### Problem
Your output must consist of the records printed verbatim, with the pictures excluded.
(Records shown begins)
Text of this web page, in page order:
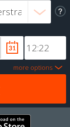
more options
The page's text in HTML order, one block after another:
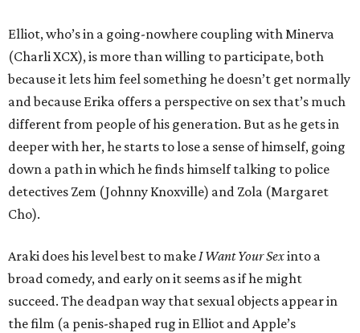
Elliot, who’s in a going-nowhere coupling with Minerva
(Charli XCX), is more than willing to participate, both
because it lets him feel something he doesn’t get normally
and because Erika offers a perspective on sex that’s much
different from people of his generation. But as he gets in
deeper with her, he starts to lose a sense of himself, going
down a path in which he finds himself talking to police
detectives Zem (Johnny Knoxville) and Zola (Margaret
Cho).
Araki does his level best to makeI Want Your Sexinto a
broad comedy, and early on it seems as if he might
succeed. The deadpan way that sexual objects appear in
the film (a penis-shaped rug in Elliot and Apple’s
(Records shown ends)
### Answer box
Text of this web page, in page order:
more options
The page's text in HTML order, one block after another:
Elliot, who’s in a going-nowhere coupling with Minerva
(Charli XCX), is more than willing to participate, both
because it lets him feel something he doesn’t get normally
and because Erika offers a perspective on sex that’s much
different from people of his generation. But as he gets in
deeper with her, he starts to lose a sense of himself, going
down a path in which he finds himself talking to police
detectives Zem (Johnny Knoxville) and Zola (Margaret
Cho).
Araki does his level best to makeI Want Your Sexinto a
broad comedy, and early on it seems as if he might
succeed. The deadpan way that sexual objects appear in
the film (a penis-shaped rug in Elliot and Apple’s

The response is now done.